In exponentially growing bacteria, expression of heterologous protein impedes cellular growth rates. Recently, a scaling law was proposed by Terence Hwa's group that could be used to quantitatively predict this dependence. We were struck by this model because it had no free parameters and suggested a simplicity in this relationship. In this work we tested this scaling law using synthetic promoters to drive expression of two different heterologous proteins in E. coli under different growth conditions. In all cases, the growth rate dependence on protein expression was consistent with this scaling law. Because these results validate the quantitative prediction of the fitness cost upon protein expression, we suspect that this work will have broad utility in formulating design of optimal synthetic metabolic pathways. This work has been published in Plos One: Bienick MS, Young KW, Klesmith JR, Detwiler EE, Tomek KJ, Whitehead TA 2014 The interrelationship between promoter strength, gene expression, and growth rate. PLoS One, DOI: 10.1371/journal.pone.0109105
We describe a powerful new method using DNA deep sequencing to optimize protein affinity, specificity, and function. This method was applied to computationally designed inhibitors of Influenza Hemagglutinin to rapidly optimize their sequences for function.

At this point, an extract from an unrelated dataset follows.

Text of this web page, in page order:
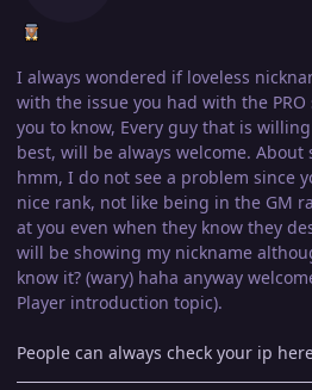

We developed a new computational method for designing protein interactions and applied it to the design of anti-flu hemagglutinin inhibitors. The proteins were designed using computational resources generously provided by Rosetta @ Home participants and inhibited the function of the hemagglutinin flu coat protein that is crucial for viral infectivity. An experimentally determined molecular structure of the designed protein interacting with Spanish flu hemagglutinin (Figure) shows unprecedented level of agreement between model and experiment for a designed interface.